355 500 произведений, 25 200 авторов.

Электронная библиотека книг » Исай Калашников » Разрыв-трава » Текст книги (страница 10)
Разрыв-трава
  • Текст добавлен: 29 сентября 2016, 01:43

Текст книги "Разрыв-трава"


Автор книги: Исай Калашников



сообщить о нарушении

Текущая страница: 10 (всего у книги 36 страниц) [доступный отрывок для чтения: 13 страниц]

19

Корнюха думал: обернется самое большее за неделю, но не тут-то было. Только на базаре проторчал около десяти дней. Попал в самое что ни на есть плохое время. Из ближних и дальних деревень везли мужики целыми возами говядину, баранину, янтарно-желтые свиные туши. Лабазы прямо ломились от мяса разных сортов. Городские дамочки совсем зарылись. Подойдет, пошевелит кончиком чистенького пальца добренное, розовое с белыми прослойками жира мяса, поморщится, будто перед ней ободранная падаль, и идет дальше, проклятая. Первое время Корнюха приплясывал за прилавком, во все горло расхваливал товар, смеялся, шуточки шутил, но увидел, что им своя копейка дороже его прибауток, помрачнел. Что-то беспокоило его, хотя и беспокоиться вроде как и не о чем. Разве Настя что выкинет, у нее, у дуры, на все ума хватит.

Чуть было не отдал мясо свалом по дешевке, но в последний момент пересилил себя. Мясо, оно не чужое. Из вырученных денег он ни копейки не даст Пискуну. Ломал на него горб столько времени не за сиротские гроши. Пискун, может, и покричит, поругается, но ничего не сделает власть завсегда его, Корнюхину, сторону примет.

Кое-как распродав мясо, он походил по магазинам, купил себе пару крепких штанов, материи на рубахи. Усте в подарок сережки с цветными стекляшками.

За два дня рассчитывал добежать до дому, но и тут задержка вышла: в пути его прихватила пурга. Дорогу перемело. Колеса со скрипом резали сугробы, запаренные лошади еле тащились. В Тугнуе ветер гулял лихо, с завыванием и свистом. Снежная пыль стлалась по земле косматыми жгутами. Корнюха, согреваясь, шагал за телегой, на подъемах упирался плечом, подталкивая воз. Как ни старался, только на третий день вечером дотянул до Тайшихи. На улице за домами было затишье. Взбаламученным туманом кружилась у окон снежная пыль и оседала в суметы.
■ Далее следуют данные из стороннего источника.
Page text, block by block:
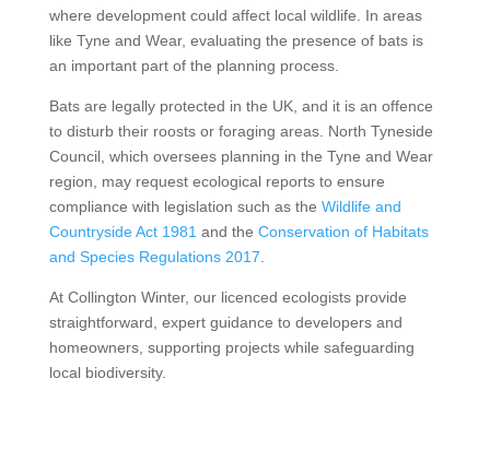
where development could affect local wildlife. In areas
like Tyne and Wear, evaluating the presence of bats is
an important part of the planning process.
Bats are legally protected in the UK, and it is an offence
to disturb their roosts or foraging areas. North Tyneside
Council, which oversees planning in the Tyne and Wear
region, may request ecological reports to ensure
compliance with legislation such as the Wildlife and
Countryside Act 1981 and the Conservation of Habitats
and Species Regulations 2017
At Collington Winter, our licenced ecologists provide
straightforward, expert guidance to developers and
homeowners, supporting projects while safeguarding
local biodiversity.

Подъезжая к дому Пискуна, он услышал смятую ветром песню, лихие переборы гармошки, подумал: «Эге, кто-то дымит крепко! Не мешало бы сейчас попасть в застолицу да чебурахнуть огненной самогонки. Хороша, стерва, с морозу!»

Все ставни дома Пискуна были раскрыты, окна светились необычно ярко. С улицы, повиснув на наличниках, в дом засматривали ребята. Сердце у Корнюхи екнуло, затрепыхалось, распирая грудь. Бросив лошадей у ворот, он понужнул ребятишек и заглянул в заиндевевшее окошко. В доме дым коромыслом. Бабы, мужики, празднично одетые, сидят за столами, уставленными бутылками, закусью, а меж столами вертится в пляске, трясет рыжей бородой Еремка Кузнецов.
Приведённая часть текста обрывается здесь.